*What is needed*. Print every line from the start of the data, and when you reach the line with "Skip to main content", include it and stop. Pictures are not part of the copy.

*Information shown*.
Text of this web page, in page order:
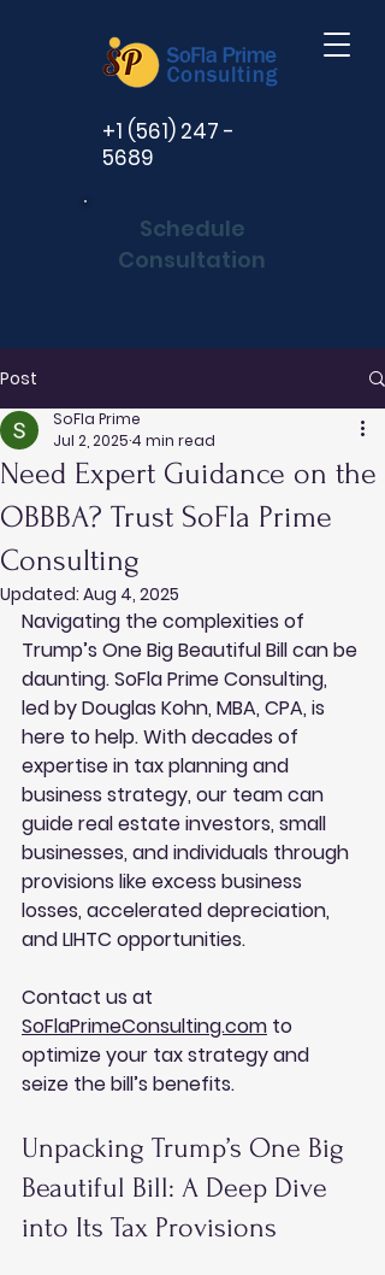
+1 (561) 247 -
5689
Schedule
Consultation
Post
Need Expert Guidance on the
OBBBA? Trust SoFla Prime
Consulting
SoFla Prime
Jul 2, 2025 4 min read
Updated: Aug 4, 2025
Navigating the complexities of
Trump’s One Big Beautiful Bill can be
daunting. SoFla Prime Consulting,
led by Douglas Kohn, MBA, CPA, is
here to help. With decades of
expertise in tax planning and
business strategy, our team can
guide real estate investors, small
businesses, and individuals through
provisions like excess business
losses, accelerated depreciation,
and LIHTC opportunities.
Contact us at
SoFlaPrimeConsulting.com to
optimize your tax strategy and
seize the bill’s benefits.
Unpacking Trump’s One Big
Beautiful Bill: A Deep Dive
into Its Tax Provisions
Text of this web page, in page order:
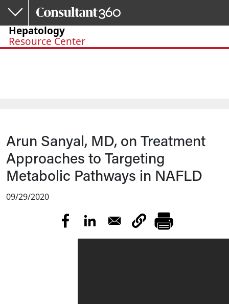
Skip to main content
Hepatology
Resource Center
Arun Sanyal, MD, on Treatment
Approaches to Targeting
Metabolic Pathways in NAFLD
09/29/2020
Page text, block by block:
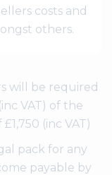
costs and
others.
will be required
VAT) of the
(inc VAT)
pack for any
payable by
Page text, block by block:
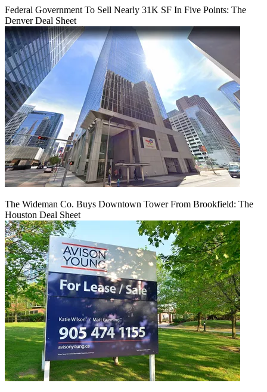
Federal Government To Sell Nearly 31K SF In Five Points: The
Denver Deal Sheet
The Wideman Co. Buys Downtown Tower From Brookfield: The
Houston Deal Sheet
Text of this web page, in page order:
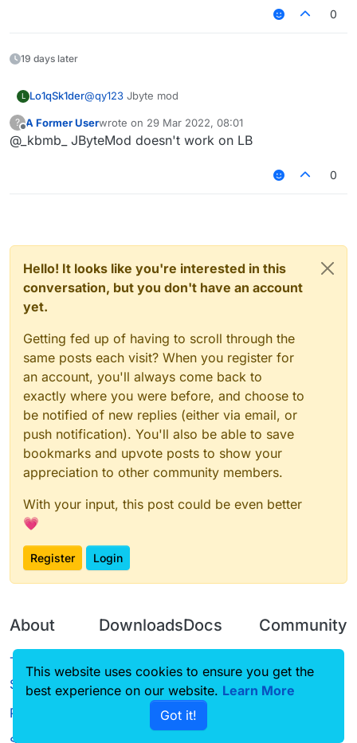
0
19 days later
L Lo1qSk1der@qy123 Jbyte mod
?
Offline
A Former Userwrote on 29 Mar 2022, 08:01
last edited by
@_kbmb_ JByteMod doesn't work on LB
0
Hello! It looks like you're interested in this
conversation, but you don't have an account
yet.
Getting fed up of having to scroll through the
same posts each visit? When you register for
an account, you'll always come back to
exactly where you were before, and choose to
be notified of new replies (either via email, or
push notification). You'll also be able to save
bookmarks and upvote posts to show your
appreciation to other community members.
With your input, this post could be even better
💗
Register Login
About
Terms of
Service
Privacy Policy
Downloads
Source code
Docs
CustomHUD
AutoSettings
Community
Guilded
This website uses cookies to ensure you get the
best experience on our website. Learn More
Got it!
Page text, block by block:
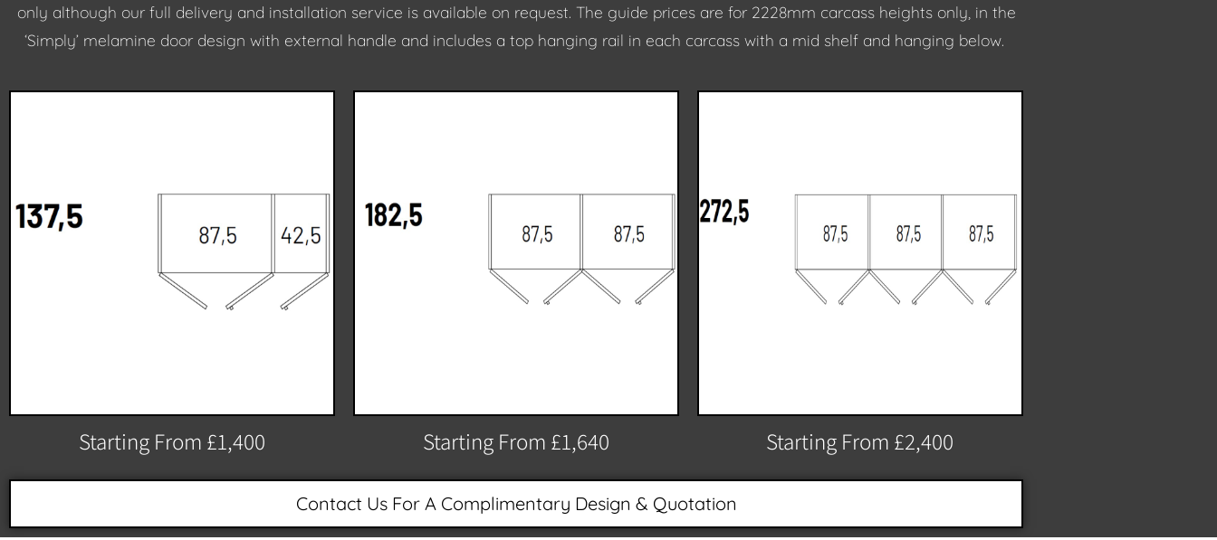
only although our full delivery and installation service is available on request. The guide prices are for 2228mm carcass heights only, in the
‘Simply’ melamine door design with external handle and includes a top hanging rail in each carcass with a mid shelf and hanging below.
Starting From £1,400 Starting From £1,640 Starting From £2,400
Contact Us For A Complimentary Design & Quotation
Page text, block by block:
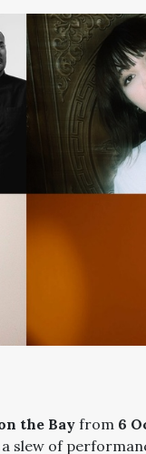
the Bay from 6
slew of
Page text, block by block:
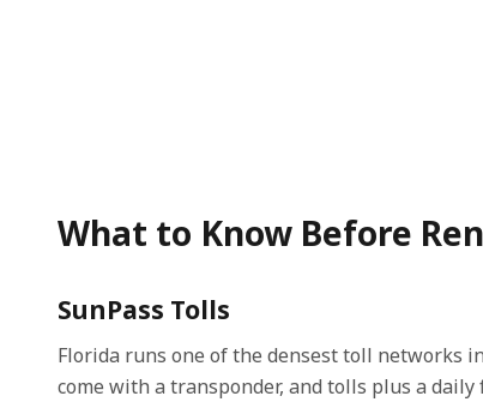
What to Know Before
SunPass Tolls
Florida runs one of the densest toll networks
come with a transponder, and tolls plus a
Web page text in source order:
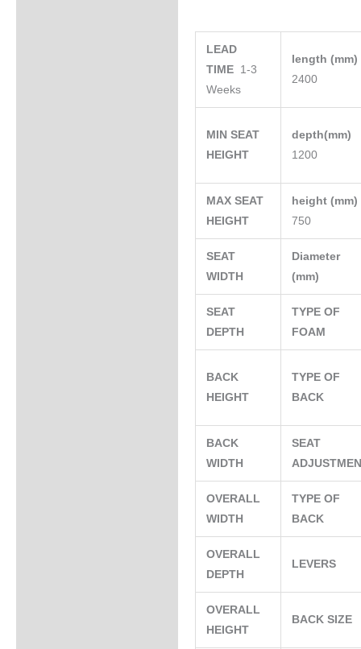
LEAD
TIME 1-3
Weeks
length (mm)
2400
MIN SEAT
HEIGHT
depth(mm)
1200
MAX SEAT
HEIGHT
height (mm)
750
SEAT
WIDTH
Diameter
(mm)
SEAT
DEPTH
TYPE OF
FOAM
BACK
HEIGHT
TYPE OF
BACK
BACK
WIDTH
SEAT
OVERALL
WIDTH
TYPE OF
BACK
OVERALL
DEPTH
LEVERS
OVERALL
HEIGHT
BACK SIZE
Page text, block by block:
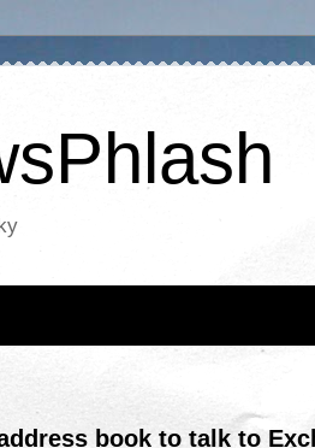
book to talk to
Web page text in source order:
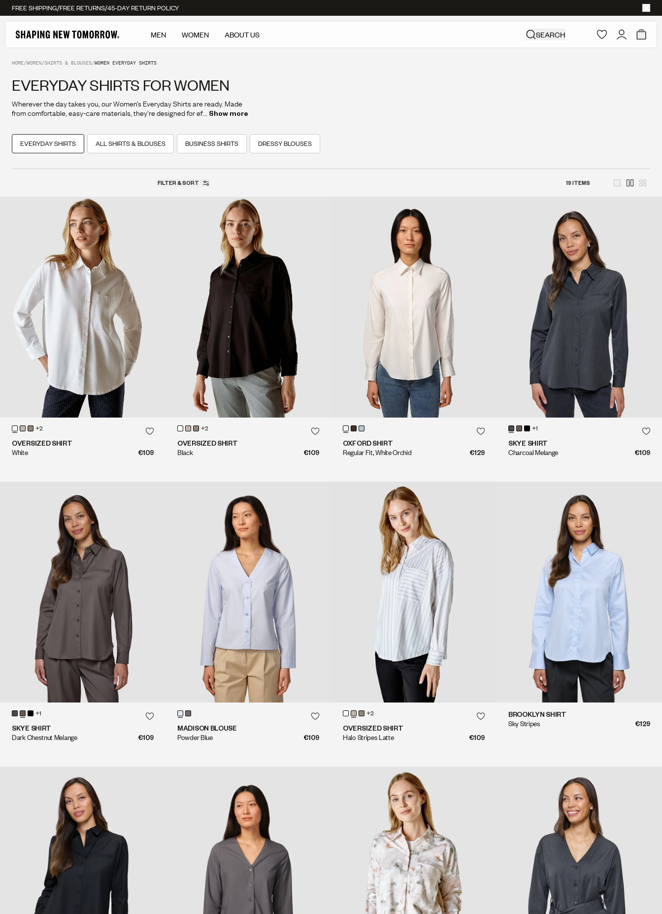
FREE SHIPPING/FREE RETURNS/45-DAY RETURN POLICY
MEN WOMEN ABOUT US SEARCH
HOME/WOMEN/SHIRTS & BLOUSES/WOMEN EVERYDAY SHIRTS
EVERYDAY SHIRTS FOR WOMEN
Wherever the day takes you, our Women’s Everyday Shirts are ready. Made
from comfortable, easy-care materials, they’re designed for effortless style
Show more
EVERYDAY SHIRTS ALL SHIRTS & BLOUSES BUSINESS SHIRTS DRESSY BLOUSES
FILTER & SORT 19 ITEMS
QUICK SHOP
+2
OVERSIZED SHIRT
White
€109 QUICK SHOP
+2
OVERSIZED SHIRT
Black
€109 QUICK SHOP
OXFORD SHIRT
Regular Fit, White Orchid
€129 QUICK SHOP
+1
SKYE SHIRT
Charcoal Melange
€109
QUICK SHOP
+1
SKYE SHIRT
Dark Chestnut Melange
€109 QUICK SHOP
MADISON BLOUSE
Powder Blue
€109 QUICK SHOP
+2
OVERSIZED SHIRT
Halo Stripes Latte
€109
QUICK SHOP
BROOKLYN SHIRT
Sky Stripes
€129
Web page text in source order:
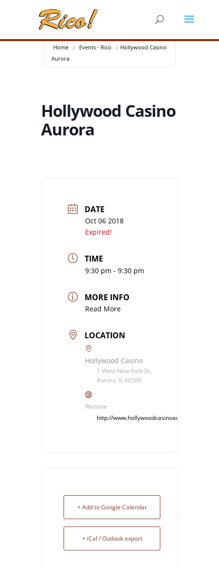
Home Events - Rico
Hollywood Casino
Aurora
Hollywood Casino
Aurora
DATE
Oct 06 2018
Expired!
TIME
9:30 pm - 9:30 pm
MORE INFO
Read More
LOCATION
Hollywood Casino
1 West New York St,
Aurora, IL 60506
Website
http://www.hollywoodcasinoaurora.com
+ Add to Google Calendar
+ iCal / Outlook export
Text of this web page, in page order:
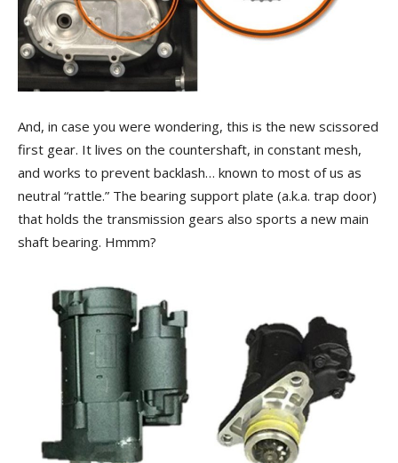
And, in case you were wondering, this is the new scissored
first gear. It lives on the countershaft, in constant mesh,
and works to prevent backlash… known to most of us as
neutral “rattle.” The bearing support plate (a.k.a. trap door)
that holds the transmission gears also sports a new main
shaft bearing. Hmmm?
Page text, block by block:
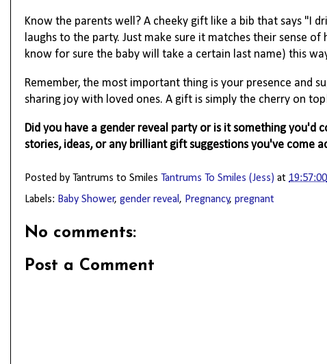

*Answer for the task*.
Text of this web page, in page order:
+1 (561) 247 -
5689
Schedule
Consultation
Post
Need Expert Guidance on the
OBBBA? Trust SoFla Prime
Consulting
SoFla Prime
Jul 2, 2025 4 min read
Updated: Aug 4, 2025
Navigating the complexities of
Trump’s One Big Beautiful Bill can be
daunting. SoFla Prime Consulting,
led by Douglas Kohn, MBA, CPA, is
here to help. With decades of
expertise in tax planning and
business strategy, our team can
guide real estate investors, small
businesses, and individuals through
provisions like excess business
losses, accelerated depreciation,
and LIHTC opportunities.
Contact us at
SoFlaPrimeConsulting.com to
optimize your tax strategy and
seize the bill’s benefits.
Unpacking Trump’s One Big
Beautiful Bill: A Deep Dive
into Its Tax Provisions
Text of this web page, in page order:
Skip to main content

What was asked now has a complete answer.